DATA TO EXAMINE =
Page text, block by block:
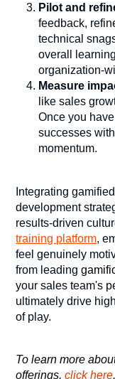
Pilot and
feedback,
technical
overall
organization-
Measure
like sales
Once you
successes
momentum.
Integrating
development
results-driven
training platform,
feel genuinely
from leading
your sales team's
ultimately drive
of play.
To learn more
offerings,click here.
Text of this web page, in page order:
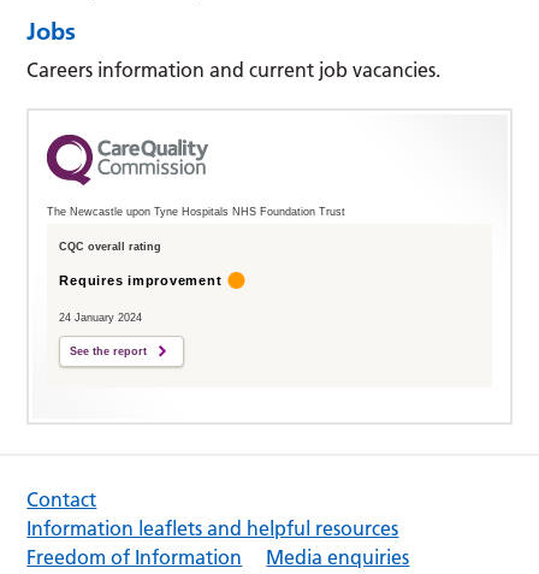
Jobs
Careers information and current job vacancies.
The Newcastle upon Tyne Hospitals NHS Foundation Trust
CQC overall rating
Requires improvement
24 January 2024
See the report
Contact
Information leaflets and helpful resources
Freedom of Information
Media enquiries
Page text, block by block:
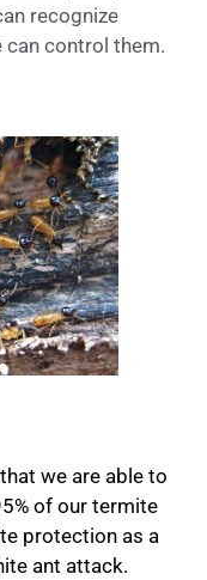
recognize
control them.
we are able to
of our termite
protection as a
ant attack.
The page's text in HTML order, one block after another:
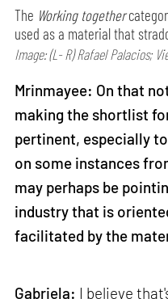
The Working together
used as a material that
Image: (L- R) Rafael Palacios;
Mrinmayee: On that
making the shortlist
pertinent, especially
on some instances
may perhaps be
industry that is
facilitated by the
Gabriela: I believe
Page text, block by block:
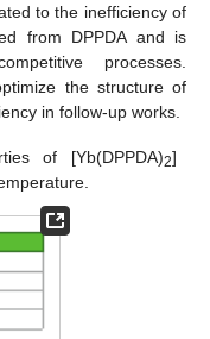
to the inefficiency of
from DPPDA and is
processes.
the structure of
in follow-up works.
of [Yb(DPPDA)2]
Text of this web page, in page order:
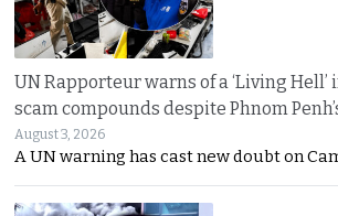
UN Rapporteur warns of a ‘Living Hell’
scam compounds despite Phnom
August 3, 2026
A UN warning has cast new doubt on
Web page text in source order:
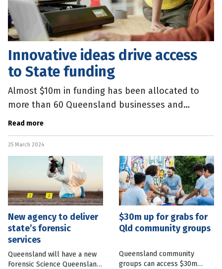
Innovative ideas drive access
to State funding
Almost $10m in funding has been allocated to
more than 60 Queensland businesses and
precincts focussed on innovation. Thirteen
Read more
25 March 2024
New agency to deliver
state’s forensic
services
Queensland will have a new
Forensic Science Queensland
$30m up for grabs for
Qld community groups
Queensland community
groups can access $30m
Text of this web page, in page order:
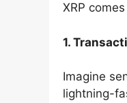
XRP
1.
Imagine
lightning-
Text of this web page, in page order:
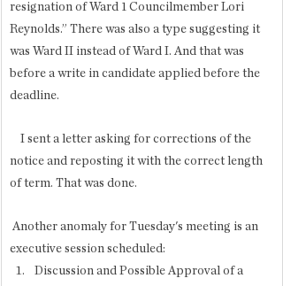
resignation of Ward 1 Councilmember Lori
Reynolds.” There was also a type suggesting it
was Ward II instead of Ward I. And that was
before a write in candidate applied before the
deadline.
notice and reposting it with the correct length
of term. That was done.
executive session scheduled:
Discussion and Possible Approval of a
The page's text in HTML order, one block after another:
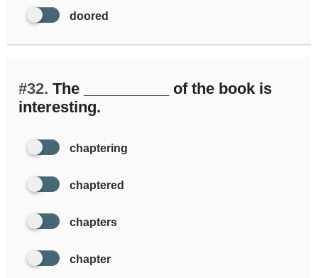
doored
#32. The __________ of the book is
interesting.
chaptering
chaptered
chapters
chapter
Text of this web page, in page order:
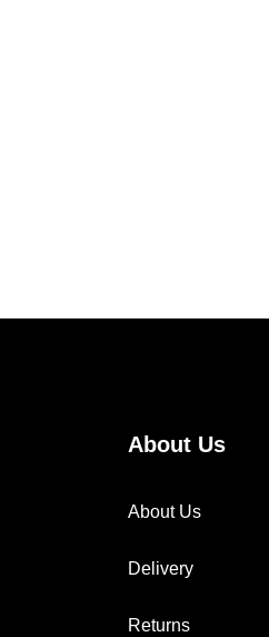
About Us
About Us
Delivery
Returns
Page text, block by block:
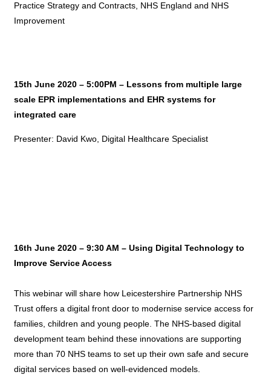
Practice Strategy and Contracts, NHS England and NHS
Improvement
15th June 2020 – 5:00PM – Lessons from multiple large
scale EPR implementations and EHR systems for
integrated care
Presenter: David Kwo, Digital Healthcare Specialist
16th June 2020 – 9:30 AM – Using Digital Technology to
Improve Service Access
This webinar will share how Leicestershire Partnership NHS
Trust offers a digital front door to modernise service access for
families, children and young people. The NHS-based digital
development team behind these innovations are supporting
more than 70 NHS teams to set up their own safe and secure
digital services based on well-evidenced models.
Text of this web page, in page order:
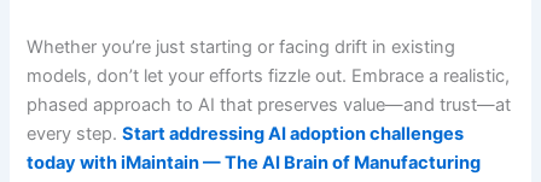
Whether you’re just starting or facing drift in existing
models, don’t let your efforts fizzle out. Embrace a realistic,
phased approach to AI that preserves value—and trust—at
every step.Start addressing AI adoption challenges
today with iMaintain — The AI Brain of Manufacturing
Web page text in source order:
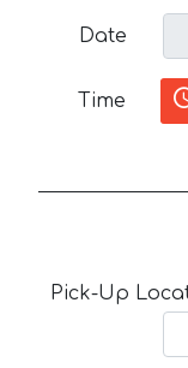
Date
Time
Pick-Up
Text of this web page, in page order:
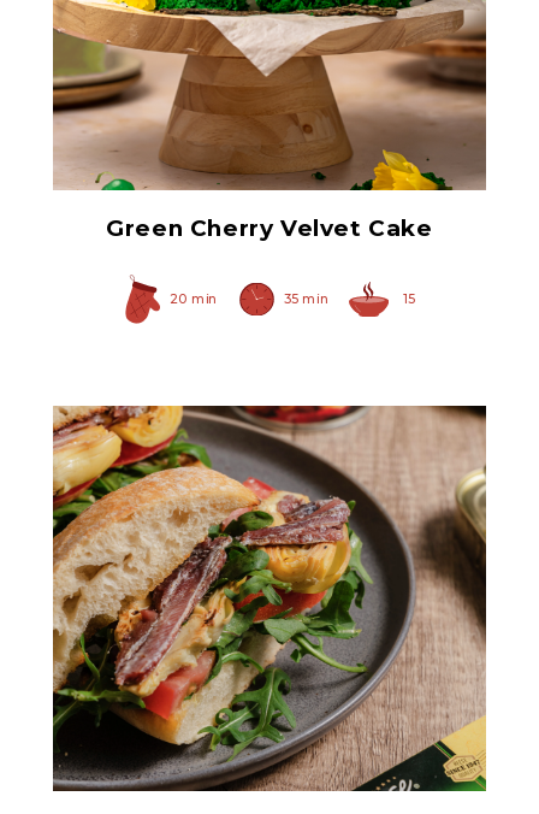
Green Maraschino
Cherries with Stems
Green Cherry Velvet Cake
20 min 35 min 15
Hearty Large Artichoke
Hearts
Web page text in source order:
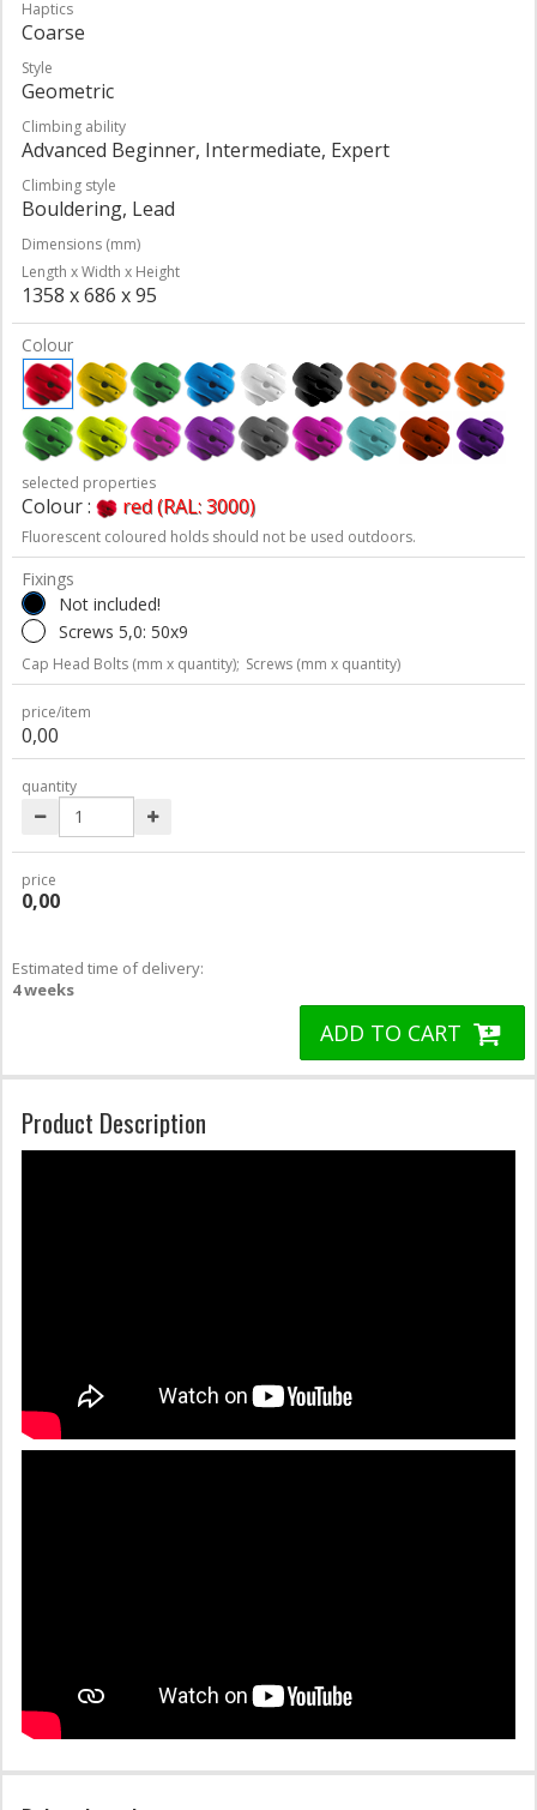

AIM OF THE EXERCISE =
Can you retype every record above exactly, leaving out the pictures?

YOUR RESPONSE =
Page text, block by block:
Pilot and
feedback,
technical
overall
organization-
Measure
like sales
Once you
successes
momentum.
Integrating
development
results-driven
training platform,
feel genuinely
from leading
your sales team's
ultimately drive
of play.
To learn more
offerings,click here.
Text of this web page, in page order:
Jobs
Careers information and current job vacancies.
The Newcastle upon Tyne Hospitals NHS Foundation Trust
CQC overall rating
Requires improvement
24 January 2024
See the report
Contact
Information leaflets and helpful resources
Freedom of Information
Media enquiries
Page text, block by block:
recognize
control them.
we are able to
of our termite
protection as a
ant attack.
The page's text in HTML order, one block after another:
The Working together
used as a material that
Image: (L- R) Rafael Palacios;
Mrinmayee: On that
making the shortlist
pertinent, especially
on some instances
may perhaps be
industry that is
facilitated by the
Gabriela: I believe
Page text, block by block:
to the inefficiency of
from DPPDA and is
processes.
the structure of
in follow-up works.
of [Yb(DPPDA)2]
Text of this web page, in page order:
UN Rapporteur warns of a ‘Living Hell’
scam compounds despite Phnom
August 3, 2026
A UN warning has cast new doubt on
Web page text in source order:
Innovative ideas drive access
to State funding
Almost $10m in funding has been allocated to
more than 60 Queensland businesses and
precincts focussed on innovation. Thirteen
Read more
25 March 2024
New agency to deliver
state’s forensic
services
Queensland will have a new
Forensic Science Queensland
$30m up for grabs for
Qld community groups
Queensland community
groups can access $30m
Text of this web page, in page order:
XRP
1.
Imagine
lightning-
Text of this web page, in page order:
resignation of Ward 1 Councilmember Lori
Reynolds.” There was also a type suggesting it
was Ward II instead of Ward I. And that was
before a write in candidate applied before the
deadline.
notice and reposting it with the correct length
of term. That was done.
executive session scheduled:
Discussion and Possible Approval of a
The page's text in HTML order, one block after another:
doored
#32. The __________ of the book is
interesting.
chaptering
chaptered
chapters
chapter
Text of this web page, in page order:
About Us
About Us
Delivery
Returns
Page text, block by block:
Practice Strategy and Contracts, NHS England and NHS
Improvement
15th June 2020 – 5:00PM – Lessons from multiple large
scale EPR implementations and EHR systems for
integrated care
Presenter: David Kwo, Digital Healthcare Specialist
16th June 2020 – 9:30 AM – Using Digital Technology to
Improve Service Access
This webinar will share how Leicestershire Partnership NHS
Trust offers a digital front door to modernise service access for
families, children and young people. The NHS-based digital
development team behind these innovations are supporting
more than 70 NHS teams to set up their own safe and secure
digital services based on well-evidenced models.
Text of this web page, in page order:
Whether you’re just starting or facing drift in existing
models, don’t let your efforts fizzle out. Embrace a realistic,
phased approach to AI that preserves value—and trust—at
every step.Start addressing AI adoption challenges
today with iMaintain — The AI Brain of Manufacturing
Web page text in source order:
Date
Time
Pick-Up
Text of this web page, in page order:
Green Maraschino
Cherries with Stems
Green Cherry Velvet Cake
20 min 35 min 15
Hearty Large Artichoke
Hearts
Web page text in source order:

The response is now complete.